DIRECTIONS:
Transcribe only the lines in the data below falling between the line with "https://www.petdogplanet.com/snickerdoodle-dog/" and the line with "Photo courtesy of Alzheimer's Association", including those two lines, and leave out any picture.

[Collection entries]
--------
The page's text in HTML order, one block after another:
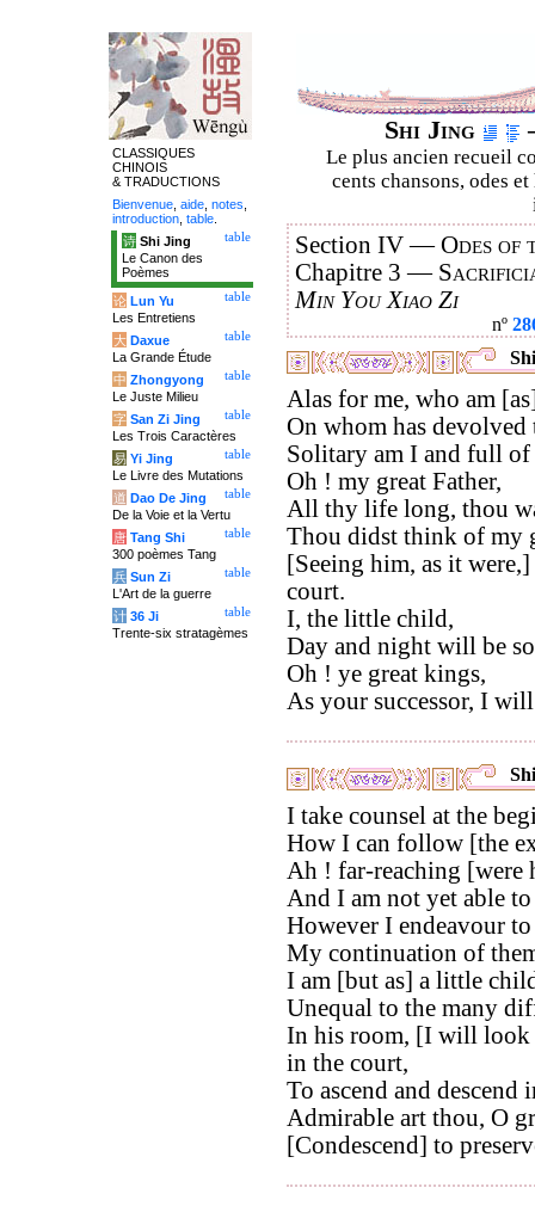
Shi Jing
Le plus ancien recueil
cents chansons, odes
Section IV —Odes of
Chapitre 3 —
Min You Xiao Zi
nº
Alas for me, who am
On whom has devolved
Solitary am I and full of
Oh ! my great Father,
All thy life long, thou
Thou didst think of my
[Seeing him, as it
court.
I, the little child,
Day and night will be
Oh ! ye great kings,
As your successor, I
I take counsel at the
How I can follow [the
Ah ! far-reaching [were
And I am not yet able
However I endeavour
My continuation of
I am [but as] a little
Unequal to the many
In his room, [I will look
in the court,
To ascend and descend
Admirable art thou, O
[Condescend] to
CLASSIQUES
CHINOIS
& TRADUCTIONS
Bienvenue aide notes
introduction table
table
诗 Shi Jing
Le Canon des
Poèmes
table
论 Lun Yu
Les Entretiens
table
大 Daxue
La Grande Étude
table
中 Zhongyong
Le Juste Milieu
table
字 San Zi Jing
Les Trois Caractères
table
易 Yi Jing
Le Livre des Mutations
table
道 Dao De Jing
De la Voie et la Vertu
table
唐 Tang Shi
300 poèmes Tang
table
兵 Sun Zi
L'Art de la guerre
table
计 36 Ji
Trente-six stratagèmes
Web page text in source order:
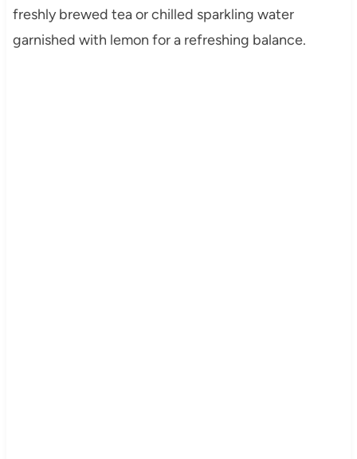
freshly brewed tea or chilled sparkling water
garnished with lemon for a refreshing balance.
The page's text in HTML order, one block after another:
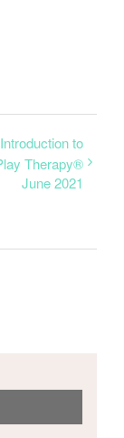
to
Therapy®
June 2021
--------
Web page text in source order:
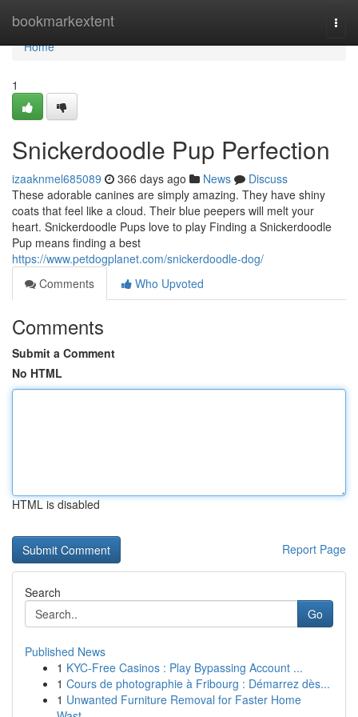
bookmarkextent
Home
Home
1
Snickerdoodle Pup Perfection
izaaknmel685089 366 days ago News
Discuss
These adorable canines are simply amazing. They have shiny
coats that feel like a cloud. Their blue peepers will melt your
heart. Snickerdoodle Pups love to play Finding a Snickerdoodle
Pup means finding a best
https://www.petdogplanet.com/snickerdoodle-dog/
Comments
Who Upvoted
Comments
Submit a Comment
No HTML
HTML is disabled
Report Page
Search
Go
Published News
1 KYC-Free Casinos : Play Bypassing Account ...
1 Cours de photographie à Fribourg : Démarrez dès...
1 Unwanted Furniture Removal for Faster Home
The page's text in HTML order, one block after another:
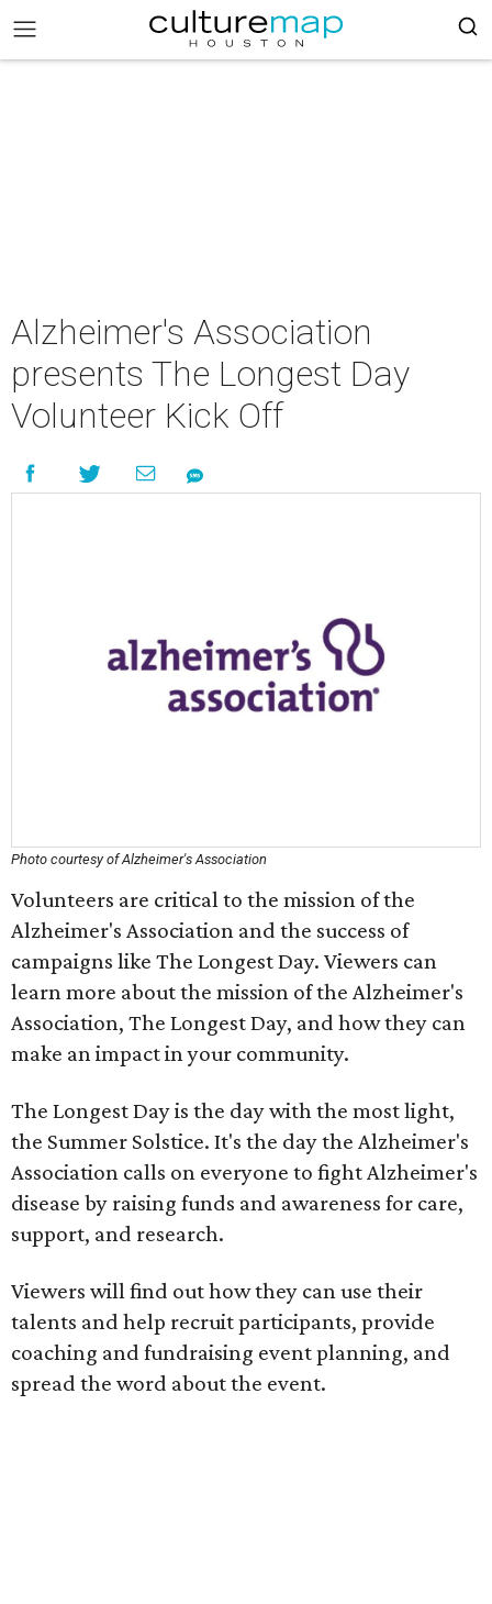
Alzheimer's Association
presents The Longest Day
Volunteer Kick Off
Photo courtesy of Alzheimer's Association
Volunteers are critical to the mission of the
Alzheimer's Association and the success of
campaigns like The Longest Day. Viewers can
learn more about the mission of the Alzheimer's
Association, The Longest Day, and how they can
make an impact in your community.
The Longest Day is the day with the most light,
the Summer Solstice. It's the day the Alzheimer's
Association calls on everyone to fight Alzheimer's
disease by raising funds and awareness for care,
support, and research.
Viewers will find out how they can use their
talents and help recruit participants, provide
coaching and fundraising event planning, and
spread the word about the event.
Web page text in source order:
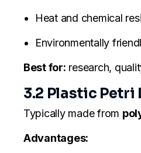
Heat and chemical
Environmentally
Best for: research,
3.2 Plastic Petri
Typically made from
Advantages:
--------
EXPECTED ANSWER:
https://www.petdogplanet.com/snickerdoodle-dog/
Comments
Who Upvoted
Comments
Submit a Comment
No HTML
HTML is disabled
Report Page
Search
Go
Published News
1 KYC-Free Casinos : Play Bypassing Account ...
1 Cours de photographie à Fribourg : Démarrez dès...
1 Unwanted Furniture Removal for Faster Home
The page's text in HTML order, one block after another:
Alzheimer's Association
presents The Longest Day
Volunteer Kick Off
Photo courtesy of Alzheimer's Association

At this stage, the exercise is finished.